Using the records below, quote only the span that opens with the line containing "experts fine-tuning their craft." and closes with the line containing "Blank Mandala Circle and", exactly and inclusively.

[Data — start]

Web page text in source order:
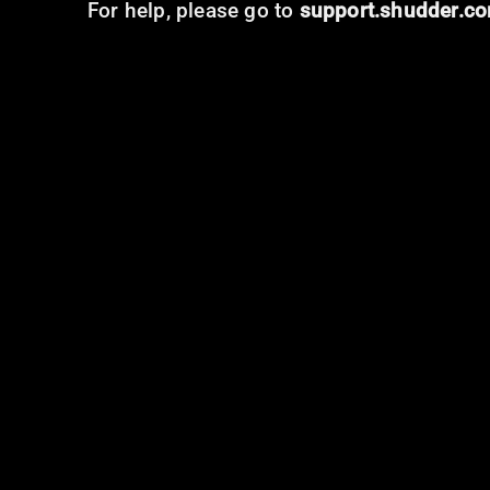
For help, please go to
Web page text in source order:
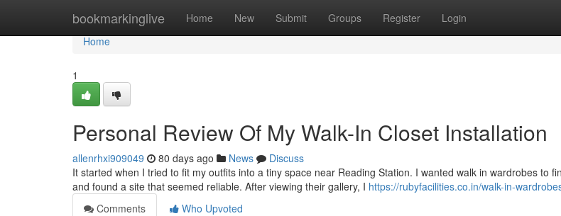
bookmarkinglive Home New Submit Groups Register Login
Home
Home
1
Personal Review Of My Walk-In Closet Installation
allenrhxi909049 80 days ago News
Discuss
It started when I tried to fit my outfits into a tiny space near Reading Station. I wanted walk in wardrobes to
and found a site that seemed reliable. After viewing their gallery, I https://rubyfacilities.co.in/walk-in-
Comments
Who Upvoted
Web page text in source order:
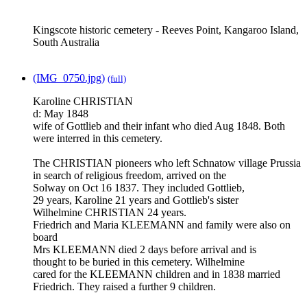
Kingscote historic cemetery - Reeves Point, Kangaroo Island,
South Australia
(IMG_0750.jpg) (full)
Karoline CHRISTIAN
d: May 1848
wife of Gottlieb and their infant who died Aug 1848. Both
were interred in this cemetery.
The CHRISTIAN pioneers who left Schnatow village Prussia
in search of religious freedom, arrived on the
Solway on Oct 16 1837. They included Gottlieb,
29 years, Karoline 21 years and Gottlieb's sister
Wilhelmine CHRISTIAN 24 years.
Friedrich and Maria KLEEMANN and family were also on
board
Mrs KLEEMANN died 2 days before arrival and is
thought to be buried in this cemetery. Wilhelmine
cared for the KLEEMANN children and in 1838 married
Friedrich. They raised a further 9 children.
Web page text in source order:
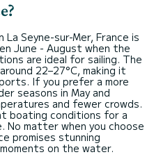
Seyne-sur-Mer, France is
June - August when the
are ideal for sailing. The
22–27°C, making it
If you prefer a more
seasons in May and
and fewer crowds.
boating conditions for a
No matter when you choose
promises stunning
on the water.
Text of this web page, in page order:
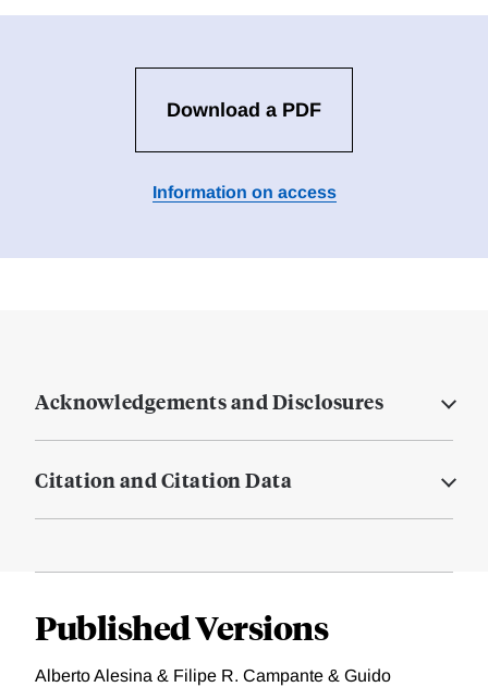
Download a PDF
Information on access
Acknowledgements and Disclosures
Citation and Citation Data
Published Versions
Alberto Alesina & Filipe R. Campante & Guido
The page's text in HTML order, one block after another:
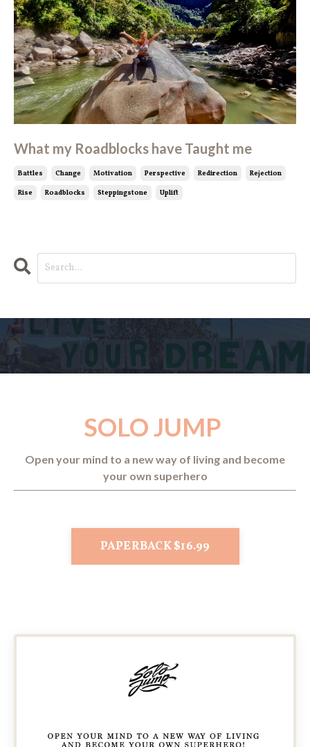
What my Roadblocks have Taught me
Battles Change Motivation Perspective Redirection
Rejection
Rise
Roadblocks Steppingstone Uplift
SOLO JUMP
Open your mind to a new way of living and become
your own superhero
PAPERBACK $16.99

[Data — finish]
[Data — start]

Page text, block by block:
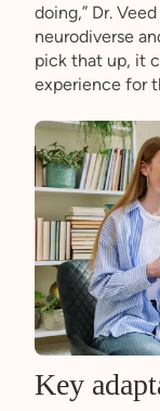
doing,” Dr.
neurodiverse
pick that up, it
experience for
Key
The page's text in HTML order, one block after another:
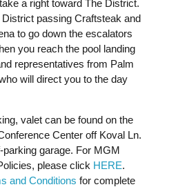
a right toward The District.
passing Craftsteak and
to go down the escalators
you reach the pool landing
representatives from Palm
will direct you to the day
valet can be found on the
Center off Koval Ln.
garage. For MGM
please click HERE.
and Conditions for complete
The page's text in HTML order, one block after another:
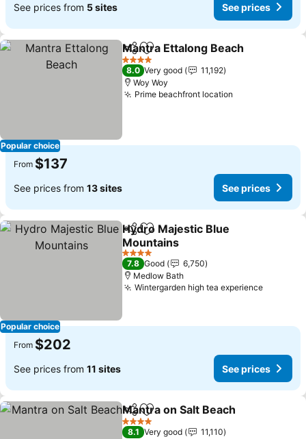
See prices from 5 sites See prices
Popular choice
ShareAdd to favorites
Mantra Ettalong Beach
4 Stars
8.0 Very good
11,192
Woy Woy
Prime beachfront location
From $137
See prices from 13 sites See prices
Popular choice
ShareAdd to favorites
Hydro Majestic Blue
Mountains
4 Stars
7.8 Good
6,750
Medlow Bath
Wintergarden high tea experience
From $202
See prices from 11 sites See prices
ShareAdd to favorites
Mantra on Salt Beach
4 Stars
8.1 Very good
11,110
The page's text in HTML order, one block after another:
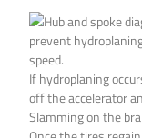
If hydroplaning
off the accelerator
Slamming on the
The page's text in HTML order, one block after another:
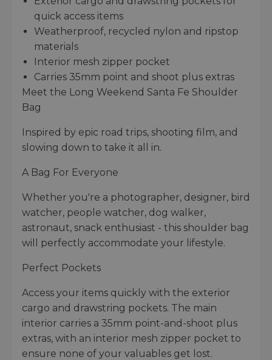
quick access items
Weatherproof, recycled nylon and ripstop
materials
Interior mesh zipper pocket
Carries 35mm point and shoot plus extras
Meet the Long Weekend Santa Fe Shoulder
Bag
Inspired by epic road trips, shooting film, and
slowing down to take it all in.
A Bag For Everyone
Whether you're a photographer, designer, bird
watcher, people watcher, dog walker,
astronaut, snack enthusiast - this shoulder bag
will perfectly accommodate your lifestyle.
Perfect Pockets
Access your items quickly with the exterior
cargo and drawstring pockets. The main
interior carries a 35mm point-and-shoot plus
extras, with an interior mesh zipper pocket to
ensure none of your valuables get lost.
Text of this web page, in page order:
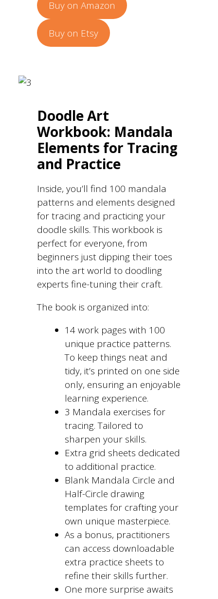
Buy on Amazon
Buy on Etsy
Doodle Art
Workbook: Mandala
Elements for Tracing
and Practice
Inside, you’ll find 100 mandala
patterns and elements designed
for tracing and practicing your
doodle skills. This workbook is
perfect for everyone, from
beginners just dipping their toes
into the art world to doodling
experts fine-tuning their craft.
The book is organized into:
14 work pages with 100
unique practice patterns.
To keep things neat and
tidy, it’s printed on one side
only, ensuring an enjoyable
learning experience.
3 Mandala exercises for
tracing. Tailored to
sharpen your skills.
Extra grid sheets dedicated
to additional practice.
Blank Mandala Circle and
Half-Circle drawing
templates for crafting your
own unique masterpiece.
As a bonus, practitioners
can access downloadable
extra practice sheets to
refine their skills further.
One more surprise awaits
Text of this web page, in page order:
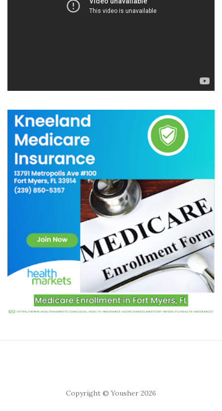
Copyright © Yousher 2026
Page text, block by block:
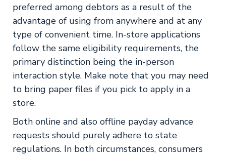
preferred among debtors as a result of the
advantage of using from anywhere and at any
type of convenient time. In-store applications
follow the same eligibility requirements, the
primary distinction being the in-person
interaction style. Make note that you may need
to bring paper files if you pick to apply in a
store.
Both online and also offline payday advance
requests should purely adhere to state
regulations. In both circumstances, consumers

[Data — finish]

■ Answer section:
experts fine-tuning their craft.
The book is organized into:
14 work pages with 100
unique practice patterns.
To keep things neat and
tidy, it’s printed on one side
only, ensuring an enjoyable
learning experience.
3 Mandala exercises for
tracing. Tailored to
sharpen your skills.
Extra grid sheets dedicated
to additional practice.
Blank Mandala Circle and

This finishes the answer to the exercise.